Até 2013, as prefeituras também podiam receber recursos do Fundo Amazônia. Quem mais aproveitou este período foi o município de Alta Floresta, no Mato Grosso, que recebeu um total de R$ 9,9 milhões para implementar o projeto Olhos d’Água da Amazônia. A cidade aderiu ao Fundo em 2010, após anos figurando na lista dos que mais desmatam a Amazônia. A população sofria com doenças respiratórias e o aeroporto chegou a ficar quinze dias sem funcionar em função da fumaça das queimadas. Dois anos depois, Alta Floresta conseguiu sair dessa lista e ingressar no rol de Municípios Verdes, reservada àqueles que conseguem manter a taxa de desmatamento anual abaixo de 40km², possuem 80% da área municipal no cadastro ambiental rural (CAR) e não figuraram na lista de maiores desmatadores da Amazônia.
Georreferenciamento de imóveis rurais pelo Projeto Olhos D’ Água da Amazônia (PRODAM). (Foto: PRODAM/Reprodução)
José Alesando Rodrigues, coordenador executivo e financeiro do Olhos d’Água, explica que já foram realizados 2800 cadastros no CAR graças ao projeto.
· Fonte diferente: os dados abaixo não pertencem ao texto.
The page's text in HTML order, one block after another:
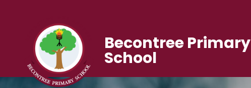
Becontree Primary
School
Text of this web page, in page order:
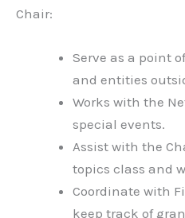
Chair:
Serve as a point
and entities
Works with the
special events.
Assist with the
topics class and
Coordinate with
keep track of
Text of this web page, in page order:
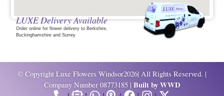
LUXE Delivery Available
Order online for flower delivery to Berkshire,
Buckinghamshire and Surrey
© Copyright Luxe Flowers Windsor2026| All Rights Reserved. |
Company Number 08773185 | Built byWWD
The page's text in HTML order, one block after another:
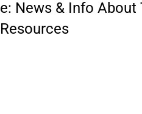
News & Info About
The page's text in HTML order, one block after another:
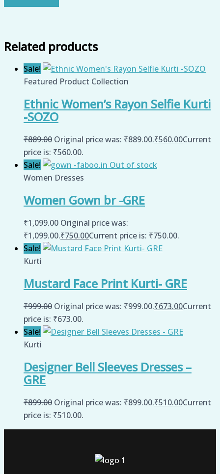
Related products
Sale!
Featured Product Collection
Ethnic Women’s Rayon Selfie Kurti
-SOZO
₹889.00 Original price was: ₹889.00.₹560.00Current
price is: ₹560.00.
Sale!
Out of stock
Women Dresses
Women Gown br -GRE
₹1,099.00 Original price was:
₹1,099.00.₹750.00Current price is: ₹750.00.
Sale!
Kurti
Mustard Face Print Kurti- GRE
₹999.00 Original price was: ₹999.00.₹673.00Current
price is: ₹673.00.
Sale!
Kurti
Designer Bell Sleeves Dresses –
GRE
₹899.00 Original price was: ₹899.00.₹510.00Current
price is: ₹510.00.
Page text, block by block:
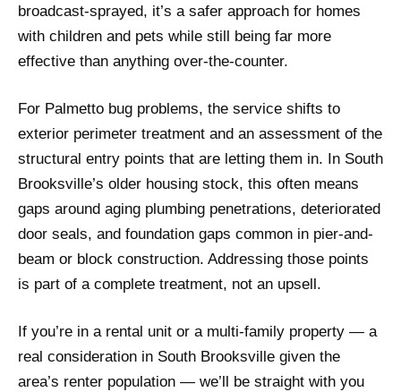
broadcast-sprayed, it’s a safer approach for homes
with children and pets while still being far more
effective than anything over-the-counter.
For Palmetto bug problems, the service shifts to
exterior perimeter treatment and an assessment of the
structural entry points that are letting them in. In South
Brooksville’s older housing stock, this often means
gaps around aging plumbing penetrations, deteriorated
door seals, and foundation gaps common in pier-and-
beam or block construction. Addressing those points
is part of a complete treatment, not an upsell.
If you’re in a rental unit or a multi-family property — a
real consideration in South Brooksville given the
area’s renter population — we’ll be straight with you
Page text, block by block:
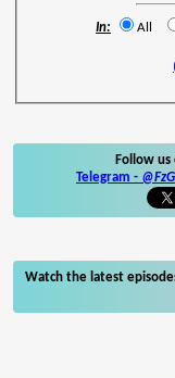
In: All
Follow
Telegram -
Watch the latest
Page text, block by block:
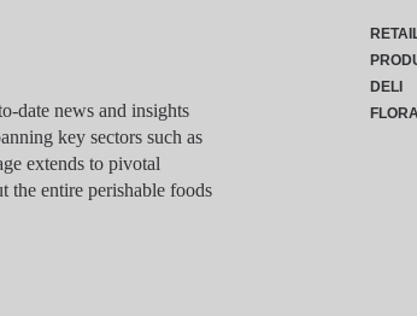
date news and insights
key sectors such as
extends to pivotal
the entire perishable foods
DELI
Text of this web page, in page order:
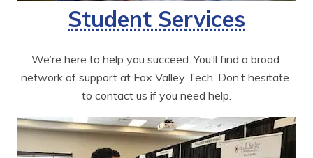
Student Services
We’re here to help you succeed. You’ll find a broad
network of support at Fox Valley Tech. Don’t hesitate
to contact us if you need help.
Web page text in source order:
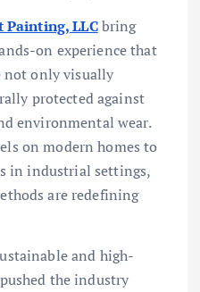
Painting, LLCbring
on experience that
not only visually
protected against
environmental wear.
on modern homes to
in industrial settings,
are redefining
and high-
the industry
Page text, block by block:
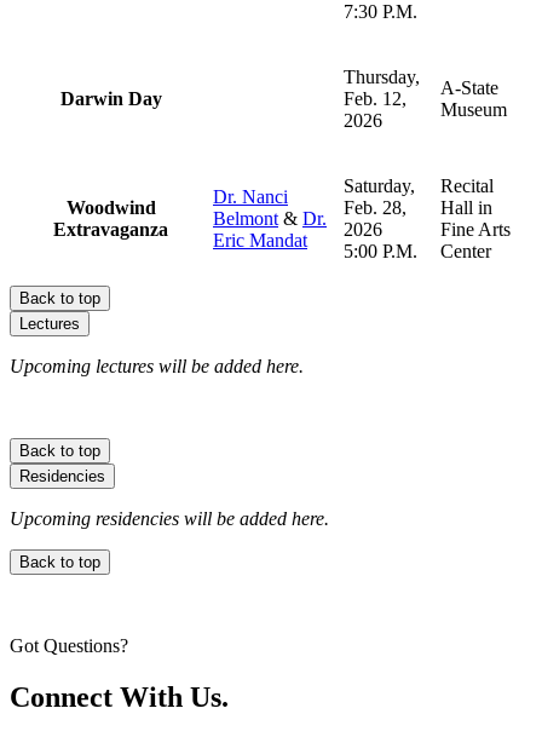
7:30 P.M.
Darwin Day
Thursday,
Feb. 12,
2026
A-State
Museum
Woodwind
Extravaganza
Dr. Nanci
Belmont& Dr.
Eric Mandat
Saturday,
Feb. 28,
2026
5:00 P.M.
Recital
Hall in
Fine Arts
Center
Back to top
Lectures
Upcoming lectures will be added here.
Back to top
Residencies
Upcoming residencies will be added here.
Back to top
Got Questions?
Connect With Us.

Os recursos do Fundo Amazônia também foram usados para ensinar aos pecuaristas técnicas de manejo de pastagem, que permitiram o aumento da produção sem abrir novas áreas. 5 mil hectares foram isolados para recuperação de nascentes e foi criado um apiário municipal que já distribui mais de 600 colmeias para os agricultores na região. O objetivo é usar os polinizadores para aumentar a produção agrícola.
“Só com os recursos dos tributos municipais o município de Alta Floresta não teria condições de executar uma política dessas, e de conseguir todo esse resultado. Esse desencontro envolvendo o Fundo Amazônia é desastroso para a política de gestão ambiental da Amazônia como um todo”. Para a terceira fase do projeto, a prefeitura está tendo que buscar um parceiro na iniciativa privada. Isso porque em 2013 o Comitê Orientador do Fundo Amazônia decidiu que o apoio aos municípios se daria exclusivamente por meio de operações com os estados.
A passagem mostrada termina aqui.